### Data supplied:
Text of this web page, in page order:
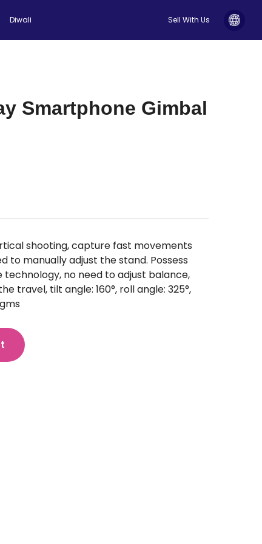
Diwali Sell With Us
Smartphone Gimbal
shooting, capture fast movements
to manually adjust the stand. Possess
no need to adjust balance,
travel, tilt angle: 160°, roll angle: 325°,
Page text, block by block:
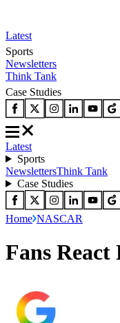
Latest
Sports
Newsletters
Think Tank
Case Studies
Latest
Sports
NewslettersThink Tank
Case Studies
Home NASCAR
Fans
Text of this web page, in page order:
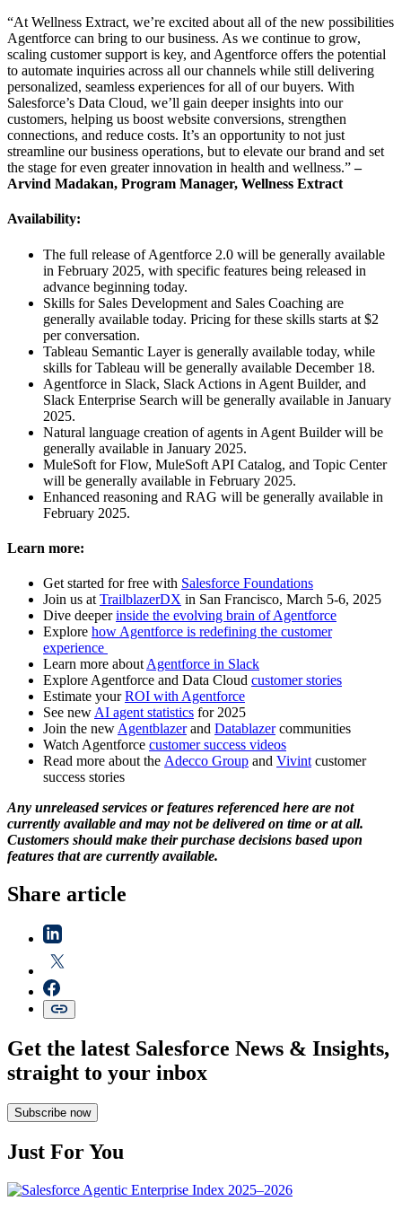
“At Wellness Extract, we’re excited about all of the new possibilities
Agentforce can bring to our business. As we continue to grow,
scaling customer support is key, and Agentforce offers the potential
to automate inquiries across all our channels while still delivering
personalized, seamless experiences for all of our buyers. With
Salesforce’s Data Cloud, we’ll gain deeper insights into our
customers, helping us boost website conversions, strengthen
connections, and reduce costs. It’s an opportunity to not just
streamline our business operations, but to elevate our brand and set
the stage for even greater innovation in health and wellness.”–
Arvind Madakan, Program Manager, Wellness Extract
Availability:
The full release of Agentforce 2.0 will be generally available
in February 2025, with specific features being released in
advance beginning today.
Skills for Sales Development and Sales Coaching are
generally available today. Pricing for these skills starts at $2
per conversation.
Tableau Semantic Layer is generally available today, while
skills for Tableau will be generally available December 18.
Agentforce in Slack, Slack Actions in Agent Builder, and
Slack Enterprise Search will be generally available in January
2025.
Natural language creation of agents in Agent Builder will be
generally available in January 2025.
MuleSoft for Flow, MuleSoft API Catalog, and Topic Center
will be generally available in February 2025.
Enhanced reasoning and RAG will be generally available in
February 2025.
Learn more:
Get started for free with Salesforce Foundations
Join us at TrailblazerDX in San Francisco, March 5-6, 2025
Dive deeperinside the evolving brain of Agentforce
Explore how Agentforce is redefining the customer
experience
Learn more about Agentforce in Slack
Explore Agentforce and Data Cloud customer stories
Estimate yourROI with Agentforce
See new AI agent statistics for 2025
Join the new Agentblazerand Datablazercommunities
Watch Agentforce customer success videos
Read more about the Adecco Group and Vivint customer
success stories
Any unreleased services or features referenced here are not
currently available and may not be delivered on time or at all.
Customers should make their purchase decisions based upon
features that are currently available.
Share article
Get the latest Salesforce News & Insights,
straight to your inbox
Subscribe now
Just For You
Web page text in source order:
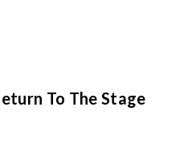
To The Stage
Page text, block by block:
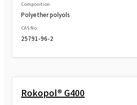
Composition
Polyether polyols
CAS No.
25791-96-2
Rokopol® G400
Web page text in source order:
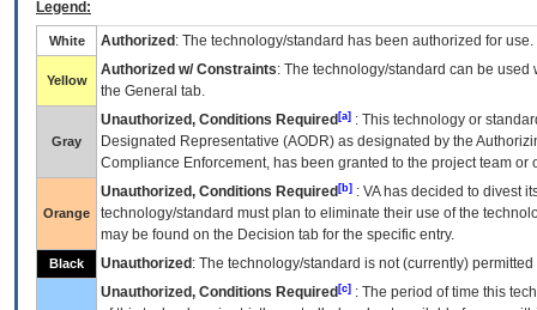
Legend:
White Authorized : The technology/standard has been authorized for use.
Yellow
Authorized w/ Constraints: The technology/standard can be
the General tab.
Gray
Unauthorized, Conditions Required [a] : This technology or
Designated Representative (AODR) as designated by the
Compliance Enforcement, has been granted to the project team
Orange
Unauthorized, Conditions Required [b] : VAhas decided to divest
technology/standard must plan to eliminate their use of the
may be found on the Decision tab for the specific entry.
Black Unauthorized : The technology/standard is not (currently)
Unauthorized, Conditions Required [c] : The period of time this
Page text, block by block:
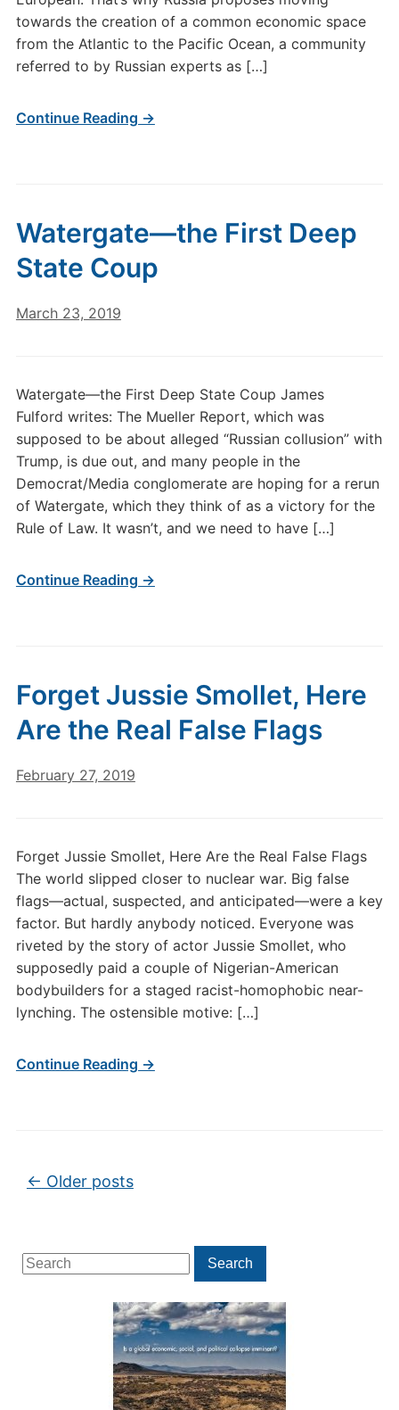
Search
for:
Search
towards the creation of a common economic space
from the Atlantic to the Pacific Ocean, a community
referred to by Russian experts as […]
Continue Reading →
Watergate—the First Deep
State Coup
March 23, 2019
Watergate—the First Deep State Coup James
Fulford writes: The Mueller Report, which was
supposed to be about alleged “Russian collusion” with
Trump, is due out, and many people in the
Democrat/Media conglomerate are hoping for a rerun
of Watergate, which they think of as a victory for the
Rule of Law. It wasn’t, and we need to have […]
Continue Reading →
Forget Jussie Smollet, Here
Are the Real False Flags
February 27, 2019
Forget Jussie Smollet, Here Are the Real False Flags
The world slipped closer to nuclear war. Big false
flags—actual, suspected, and anticipated—were a key
factor. But hardly anybody noticed. Everyone was
riveted by the story of actor Jussie Smollet, who
supposedly paid a couple of Nigerian-American
bodybuilders for a staged racist-homophobic near-
lynching. The ostensible motive: […]
Continue Reading →
Post navigation
← Older posts
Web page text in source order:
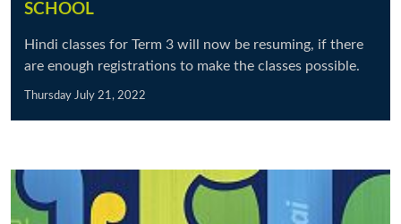
SCHOOL
Hindi classes for Term 3 will now be resuming, if there
are enough registrations to make the classes possible.
Thursday July 21, 2022
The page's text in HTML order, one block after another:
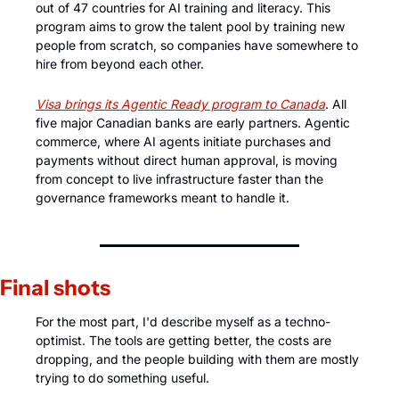
out of 47 countries for AI training and literacy. This
program aims to grow the talent pool by training new
people from scratch, so companies have somewhere to
hire from beyond each other.
Visa brings its Agentic Ready program to Canada. All
five major Canadian banks are early partners. Agentic
commerce, where AI agents initiate purchases and
payments without direct human approval, is moving
from concept to live infrastructure faster than the
governance frameworks meant to handle it.
Final shots
For the most part, I'd describe myself as a techno-
optimist. The tools are getting better, the costs are
dropping, and the people building with them are mostly
trying to do something useful.
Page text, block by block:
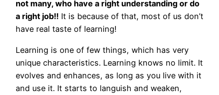
not many, who have a right understanding or do
a right job!! It is because of that, most of us don’t
have real taste of learning!
Learning is one of few things, which has very
unique characteristics. Learning knows no limit. It
evolves and enhances, as long as you live with it
and use it. It starts to languish and weaken,
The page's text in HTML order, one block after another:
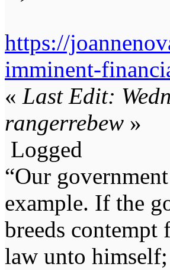
https://
imminent-
« Last Edit:
rangerrebew »
Logged
“Our
example. If the
breeds
law unto
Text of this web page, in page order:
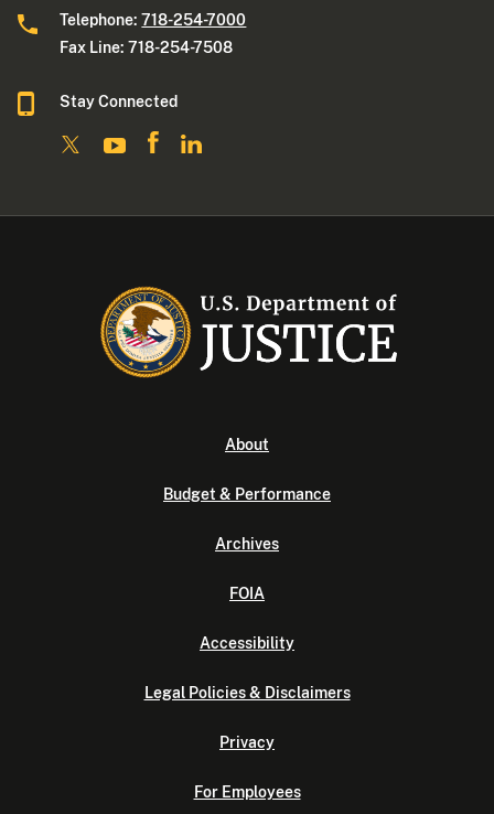
Telephone:718-254-7000
Fax Line: 718-254-7508
Stay Connected
About
Budget & Performance
Archives
FOIA
Accessibility
Legal Policies & Disclaimers
Privacy
For Employees
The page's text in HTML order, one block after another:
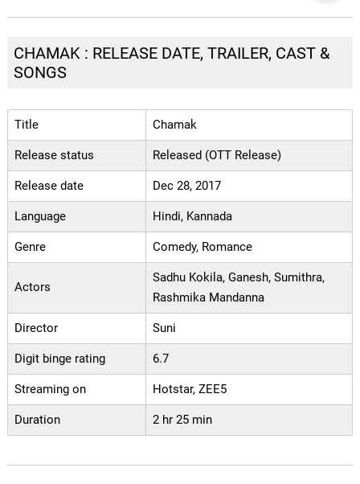
CHAMAK : RELEASE DATE, TRAILER, CAST &
SONGS
Title Chamak
Release status Released (OTT Release)
Release date Dec 28, 2017
Language Hindi, Kannada
Genre Comedy, Romance
Actors
Sadhu Kokila, Ganesh, Sumithra,
Rashmika Mandanna
Director Suni
Digit binge rating 6.7
Streaming on Hotstar, ZEE5
Duration 2 hr 25 min

### Task description:
Because only one stretch of the records is wanted, please output the lines from the one holding "Join the new" through the one holding "To The Stage" exactly, both included, and leave every picture out.

### Response to this exercise:
Join the new Agentblazerand Datablazercommunities
Watch Agentforce customer success videos
Read more about the Adecco Group and Vivint customer
success stories
Any unreleased services or features referenced here are not
currently available and may not be delivered on time or at all.
Customers should make their purchase decisions based upon
features that are currently available.
Share article
Get the latest Salesforce News & Insights,
straight to your inbox
Subscribe now
Just For You
Web page text in source order:
To The Stage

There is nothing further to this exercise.